As I was fiddling around with my Roon streamer, putting the finishing touches on the network configuration I started monitoring the network throughput of the end point. With a stereo 196 kHz/32 bit audio signal it uses about 1.5 Mbits/second of bandwidth.  

This means a typical 1 GigE could support about 70 simultaneous high resolution audio streams.  Even an old-school 100 Mbit network could handle 9 of them. 

My point really is just that chances are good your home network already has much more bandwidth than you need for high resolution audio. 

erik_squires

I use the very least expensive option when it comes to the Internet. Do not have any issues with playback from audio and video streams. 

I’m not sure it’s possible to have too much network bandwidth, but it’s true that you don’t need much for audio.

erik_squires

With a stereo 196 kHz/32 bit audio signal it uses about 1.5 Mbits/second of bandwidth. 

Of course that depends to an extent on the amount of compression applied to the FLAC file. But, again, you don’t need much. Qobuz recommends "a connection speed higher than 10 Mbps" and that probably is intended to leave bandwidth for simultaneous use by other apps. 

@cleeds - The thing about the Roon Core (i.e. server) is it does not send multiple formats downstream.  It's always PCM, uncompressed.  It may receive MP3, FLAC or ALAC, but what it sends to the endpoints is not.  This means any decompression, upsampling, DSP etc. must happen in the core.  

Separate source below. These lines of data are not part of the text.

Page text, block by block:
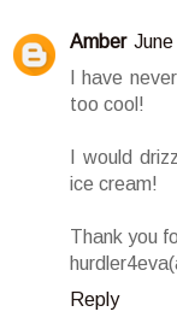
Amber
I have
too cool!
I would
ice cream!
Thank you
Reply

I need to learn how to configure my router and modem for best streaming. 

 

@erik_squires 

With a stereo 196 kHz/32 bit audio signal it uses about 1.5 Mbits/second of bandwidth

A standard CD playing stereo at 16 bits and 44.kHz outputs 1.4 Million bits per second.  An uncompressed stream with twice the bits and four times the frequency requires 8 times the bandwidth, or over 11 Million bits per second.

That is the raw data bit rate - there are substantial overheads for packet switched networks like the internet and Ethernet because the packets are encapsulated in headers and footers. 

Even more overheads are incurred if much error correction is required.

Something is not adding up!  Are you sure you are not reporting bytes per second, which is 8 times more than bits per second?  And on your numbers a Gigabit connection might at face value support 700 streams, not 70?